Next iPhone could be even thinner and lighter thanks to smaller LED backlighting chips

In its never-ending quest of engineering ever thinner and lighter devices, Apple is said to use smaller LED backlighting chips that could, at least theoretically, make the next iPhone(s)—you guessed right— smaller and lighter.
Citing a TrendForce report, DigiTimes said Tuesday that next-generation ‘iPhone 6s’ and ‘iPhone 6s Plus’ will adopt smaller LED chips for the display’s backlight unit.
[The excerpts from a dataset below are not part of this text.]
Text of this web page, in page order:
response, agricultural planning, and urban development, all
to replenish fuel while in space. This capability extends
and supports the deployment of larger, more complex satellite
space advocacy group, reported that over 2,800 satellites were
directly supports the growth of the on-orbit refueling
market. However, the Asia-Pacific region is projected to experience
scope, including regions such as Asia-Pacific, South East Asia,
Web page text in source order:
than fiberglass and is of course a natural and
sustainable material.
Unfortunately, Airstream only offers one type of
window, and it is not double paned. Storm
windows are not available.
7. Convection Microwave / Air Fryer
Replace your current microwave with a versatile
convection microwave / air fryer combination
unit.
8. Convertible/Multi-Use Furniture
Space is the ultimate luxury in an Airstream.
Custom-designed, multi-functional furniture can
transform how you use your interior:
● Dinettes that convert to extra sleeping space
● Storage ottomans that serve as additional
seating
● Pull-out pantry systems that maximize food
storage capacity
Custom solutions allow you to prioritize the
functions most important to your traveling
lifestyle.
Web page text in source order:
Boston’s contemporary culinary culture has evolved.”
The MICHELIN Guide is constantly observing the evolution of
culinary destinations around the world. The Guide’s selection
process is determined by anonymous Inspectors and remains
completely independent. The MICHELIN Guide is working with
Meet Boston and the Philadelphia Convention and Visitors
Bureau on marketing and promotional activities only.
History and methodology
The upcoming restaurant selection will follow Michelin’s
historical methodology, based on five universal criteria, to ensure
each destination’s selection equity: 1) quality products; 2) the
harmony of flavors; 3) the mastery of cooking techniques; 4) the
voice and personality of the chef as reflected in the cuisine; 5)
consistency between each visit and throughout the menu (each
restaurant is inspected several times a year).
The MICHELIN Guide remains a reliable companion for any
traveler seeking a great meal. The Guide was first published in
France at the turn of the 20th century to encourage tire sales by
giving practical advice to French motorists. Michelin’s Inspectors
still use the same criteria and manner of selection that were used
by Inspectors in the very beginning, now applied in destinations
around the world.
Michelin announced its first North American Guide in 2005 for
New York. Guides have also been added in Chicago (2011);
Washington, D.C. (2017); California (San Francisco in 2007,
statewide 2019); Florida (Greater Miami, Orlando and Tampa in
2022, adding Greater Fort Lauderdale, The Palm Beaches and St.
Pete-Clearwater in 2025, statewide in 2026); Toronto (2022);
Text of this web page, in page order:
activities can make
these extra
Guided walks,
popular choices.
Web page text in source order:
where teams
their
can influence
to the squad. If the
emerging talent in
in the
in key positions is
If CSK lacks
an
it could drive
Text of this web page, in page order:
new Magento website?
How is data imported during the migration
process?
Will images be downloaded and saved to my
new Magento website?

The new chips reportedly measure three mm wide, 0.85mm tall and 0.4mm deep versus the 3.0mm x 0.85mm x 0.6mm chips used in the present-generation iPhone 6 and iPhone 6 Plus devices.
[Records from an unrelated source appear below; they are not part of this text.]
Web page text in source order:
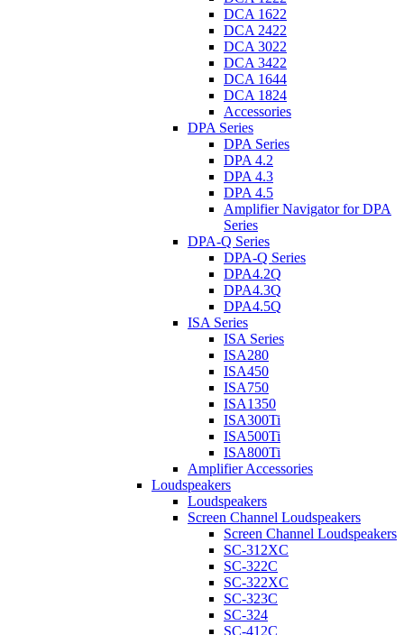
DCA 1622
DCA 2422
DCA 3022
DCA 3422
DCA 1644
DCA 1824
Accessories
DPA Series
DPA Series
DPA 4.2
DPA 4.3
DPA 4.5
Amplifier Navigator for DPA
Series
DPA-Q Series
DPA-Q Series
DPA4.2Q
DPA4.3Q
DPA4.5Q
ISA Series
ISA Series
ISA280
ISA450
ISA750
ISA1350
ISA300Ti
ISA500Ti
ISA800Ti
Amplifier Accessories
Loudspeakers
Loudspeakers
Screen Channel Loudspeakers
Screen Channel Loudspeakers
SC-312XC
SC-322C
SC-322XC
SC-323C
SC-324
SC-412C
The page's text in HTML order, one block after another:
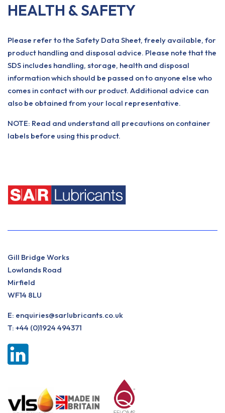
HEALTH & SAFETY
Please refer to the Safety Data Sheet, freely available, for
product handling and disposal advice. Please note that the
SDS includes handling, storage, health and disposal
information which should be passed on to anyone else who
comes in contact with our product. Additional advice can
also be obtained from your local representative.
NOTE: Read and understand all precautions on container
labels before using this product.
Gill Bridge Works
Lowlands Road
Mirfield
WF14 8LU
E: enquiries@sarlubricants.co.uk
T: +44 (0)1924 494371
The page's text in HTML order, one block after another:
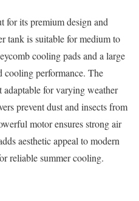
for its premium design and
tank is suitable for medium to
cooling pads and a large
cooling performance. The
for varying weather
prevent dust and insects from
motor ensures strong air
aesthetic appeal to modern
reliable summer cooling.
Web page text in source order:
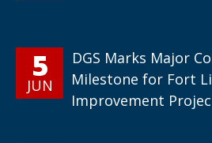
5
JUN
DGS Marks Major
Milestone for Fort
Improvement
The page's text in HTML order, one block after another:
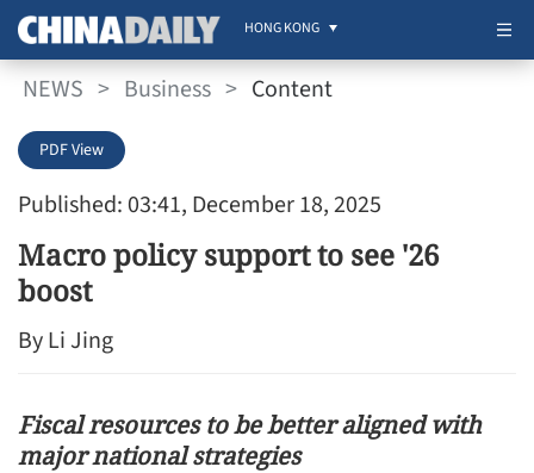
HONG KONG
NEWS > Business > Content
Published: 03:41, December 18, 2025
PDF View
Macro policy support to see '26
boost
By Li Jing
Fiscal resources to be better aligned with
major national strategies
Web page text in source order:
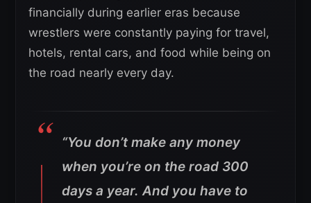
financially during earlier eras because
wrestlers were constantly paying for travel,
hotels, rental cars, and food while being on
the road nearly every day.
“You don’t make any money
when you’re on the road 300
days a year. And you have to

Japan-based Nichia and Toyoda Gose will allegedly supply these LED backlight chips for the upcoming iPhones.
“As such 0.4t LED chips are smaller with brightness ten percent lower than 0.6t ones, the backlight unit may need to use 2-3 more chips to reach the same total brightness,” reads the report.
I’m not entirely convinced that the next iPhones will have a slimmer chassis.
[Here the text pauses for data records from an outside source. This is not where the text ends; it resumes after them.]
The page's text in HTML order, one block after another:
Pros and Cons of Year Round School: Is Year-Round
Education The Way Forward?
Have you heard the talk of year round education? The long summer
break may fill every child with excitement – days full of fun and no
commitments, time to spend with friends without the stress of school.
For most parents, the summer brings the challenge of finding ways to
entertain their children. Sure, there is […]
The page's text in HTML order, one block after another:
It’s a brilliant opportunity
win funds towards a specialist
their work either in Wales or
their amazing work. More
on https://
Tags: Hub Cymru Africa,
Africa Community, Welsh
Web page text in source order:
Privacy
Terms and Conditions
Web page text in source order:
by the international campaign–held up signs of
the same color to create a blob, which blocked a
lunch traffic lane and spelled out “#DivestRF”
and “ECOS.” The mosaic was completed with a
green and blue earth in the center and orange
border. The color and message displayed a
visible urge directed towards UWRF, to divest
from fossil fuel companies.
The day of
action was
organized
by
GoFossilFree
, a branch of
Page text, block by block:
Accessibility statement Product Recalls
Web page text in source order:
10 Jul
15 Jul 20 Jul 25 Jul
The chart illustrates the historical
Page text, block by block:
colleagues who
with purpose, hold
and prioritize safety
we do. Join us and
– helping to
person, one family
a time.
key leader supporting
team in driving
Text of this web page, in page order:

Apple typically re-uses chassis design across two iPhone generations before making major changes to the handset’s form factor.
I’m not an engineer, but conventional wisdom tells me Apple could use any extra space inside the device for other components such as new sensors or bigger batteries.
As per usual, anything written by DigiTimes should be taken with a few pinches of salt considering this Taiwanese trade publication has hit-and-miss track record, at best.
The 4.7-inch iPhone 6s and new 5.5-inch iPhone 6s Plus should enter production in June 2015. An estimated 24 million units should be initially shipped in the third quarter.
KGI Securities analyst Ming-Chi Kuo thinks both devices will be announced in August before hitting store shelves in September thanks to better-than-expected yields.
According to the revered analyst, these new iPhones will be outfitted with Sony’s twelve-megapixel CMOS sensor with RGBW subpixels, a faster A9 chip with 2GB of higher-clocked LPDDR4 RAM, pressure-sensing Force Touch technology and more.
A rose color option possibly resembling the look of the 18-karat rose gold Apple Watch Edition is expected to be added to this year’s iPhone lineup, too.